>>>
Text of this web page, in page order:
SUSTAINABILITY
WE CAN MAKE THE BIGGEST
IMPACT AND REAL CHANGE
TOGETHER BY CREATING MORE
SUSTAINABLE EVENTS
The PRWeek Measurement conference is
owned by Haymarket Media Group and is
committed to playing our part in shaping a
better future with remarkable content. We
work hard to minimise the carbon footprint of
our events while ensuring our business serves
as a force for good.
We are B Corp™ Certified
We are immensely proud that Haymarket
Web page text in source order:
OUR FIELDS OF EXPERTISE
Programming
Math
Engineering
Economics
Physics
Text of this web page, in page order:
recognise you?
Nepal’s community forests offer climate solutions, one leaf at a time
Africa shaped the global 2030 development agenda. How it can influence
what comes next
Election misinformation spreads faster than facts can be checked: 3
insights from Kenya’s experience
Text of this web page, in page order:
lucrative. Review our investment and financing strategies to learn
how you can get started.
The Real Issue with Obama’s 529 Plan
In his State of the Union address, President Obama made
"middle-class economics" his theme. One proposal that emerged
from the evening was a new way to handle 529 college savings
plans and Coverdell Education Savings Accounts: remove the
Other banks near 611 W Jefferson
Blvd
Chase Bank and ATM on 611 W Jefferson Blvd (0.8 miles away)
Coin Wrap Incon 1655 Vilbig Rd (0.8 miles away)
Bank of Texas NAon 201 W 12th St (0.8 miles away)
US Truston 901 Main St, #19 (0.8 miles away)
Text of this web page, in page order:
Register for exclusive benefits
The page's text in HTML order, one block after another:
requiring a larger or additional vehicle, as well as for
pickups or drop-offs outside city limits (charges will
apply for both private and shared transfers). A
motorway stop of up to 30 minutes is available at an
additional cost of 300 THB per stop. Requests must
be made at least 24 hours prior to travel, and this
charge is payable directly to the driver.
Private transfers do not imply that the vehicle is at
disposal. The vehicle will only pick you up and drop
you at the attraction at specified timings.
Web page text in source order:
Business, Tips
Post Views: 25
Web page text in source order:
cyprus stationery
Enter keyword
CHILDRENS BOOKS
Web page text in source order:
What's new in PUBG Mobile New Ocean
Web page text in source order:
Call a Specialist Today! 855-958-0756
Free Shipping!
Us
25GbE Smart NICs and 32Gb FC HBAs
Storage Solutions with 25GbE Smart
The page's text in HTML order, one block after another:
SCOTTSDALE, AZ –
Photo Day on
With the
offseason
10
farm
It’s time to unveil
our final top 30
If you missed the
<<<
- [Aim of the task]: Set down the listing again, exactly.

- [Exercise answer]:
Text of this web page, in page order:
SUSTAINABILITY
WE CAN MAKE THE BIGGEST
IMPACT AND REAL CHANGE
TOGETHER BY CREATING MORE
SUSTAINABLE EVENTS
The PRWeek Measurement conference is
owned by Haymarket Media Group and is
committed to playing our part in shaping a
better future with remarkable content. We
work hard to minimise the carbon footprint of
our events while ensuring our business serves
as a force for good.
We are B Corp™ Certified
We are immensely proud that Haymarket
Web page text in source order:
OUR FIELDS OF EXPERTISE
Programming
Math
Engineering
Economics
Physics
Text of this web page, in page order:
recognise you?
Nepal’s community forests offer climate solutions, one leaf at a time
Africa shaped the global 2030 development agenda. How it can influence
what comes next
Election misinformation spreads faster than facts can be checked: 3
insights from Kenya’s experience
Text of this web page, in page order:
lucrative. Review our investment and financing strategies to learn
how you can get started.
The Real Issue with Obama’s 529 Plan
In his State of the Union address, President Obama made
"middle-class economics" his theme. One proposal that emerged
from the evening was a new way to handle 529 college savings
plans and Coverdell Education Savings Accounts: remove the
Other banks near 611 W Jefferson
Blvd
Chase Bank and ATM on 611 W Jefferson Blvd (0.8 miles away)
Coin Wrap Incon 1655 Vilbig Rd (0.8 miles away)
Bank of Texas NAon 201 W 12th St (0.8 miles away)
US Truston 901 Main St, #19 (0.8 miles away)
Text of this web page, in page order:
Register for exclusive benefits
The page's text in HTML order, one block after another:
requiring a larger or additional vehicle, as well as for
pickups or drop-offs outside city limits (charges will
apply for both private and shared transfers). A
motorway stop of up to 30 minutes is available at an
additional cost of 300 THB per stop. Requests must
be made at least 24 hours prior to travel, and this
charge is payable directly to the driver.
Private transfers do not imply that the vehicle is at
disposal. The vehicle will only pick you up and drop
you at the attraction at specified timings.
Web page text in source order:
Business, Tips
Post Views: 25
Web page text in source order:
cyprus stationery
Enter keyword
CHILDRENS BOOKS
Web page text in source order:
What's new in PUBG Mobile New Ocean
Web page text in source order:
Call a Specialist Today! 855-958-0756
Free Shipping!
Us
25GbE Smart NICs and 32Gb FC HBAs
Storage Solutions with 25GbE Smart
The page's text in HTML order, one block after another:
SCOTTSDALE, AZ –
Photo Day on
With the
offseason
10
farm
It’s time to unveil
our final top 30
If you missed the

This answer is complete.